Dans quel système vit donc François Fillon? Quelle caricature se fait-il des attentes des Français? De quel système a-t-il entendu la détresse?
"Parce qu'il n'y a pas de système au singulier, personne ne peut s'arroger le qualificatif d'antisystème, écrit Guillaume Erner dans Charlie Hebdo (3). Le propre d'une société démocratique, c'est d'abriter en son sein différentes forces, sans que l'on parvienne jamais à situer le pouvoir en un lieu unique. Qui gouverne? Le peuple, les électeurs, la finance, etc. Ces différents groupe sont en concurrence pour le pouvoir, ils l'exercent en jetant leurs forces respectives dans la bataille. (...) Ce qui compte, c'est de démasquer la supercherie des antisystème. (...) Et la ruse de ces antisystème, au bout du compte, c'est de faire croire que le système existe, pour mieux le renforcer."

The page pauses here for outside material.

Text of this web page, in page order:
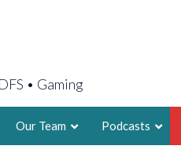
• Gaming
Our Team Podcasts

Finalement, l'objectif des anti-système semble bien être de casser. Casser les acquis sociaux, casser les avancées positives, casser les solidarités.

(1) http://www.marianne.net/caricature-inquisition-bouclier-anti-questions-qui-fachent-fillon-100248111.html
(2) Entendus dans un journal de France Inter ce jour, ces "Jeunes avec François Fillon" qui hurlent de joie en l'entendant dans le débat d'hier répéter qu'il veut supprimer 500 000 emplois de fonctionnaires... C'est donc réjouissant? De quel type de société rêvent ces jeunes? D'une société sans écoles publiques, sans hôpitaux publics, sans justice, sans police, sans cantonniers, sans administration? Une société privatisée où tout se paie? Quel âge ont ces jeunes? Quele idée se font-ils des rapports entre citoyens?
(3) "Contre le système, tout contre", Charlie Hebdo, 23 novembre 2016.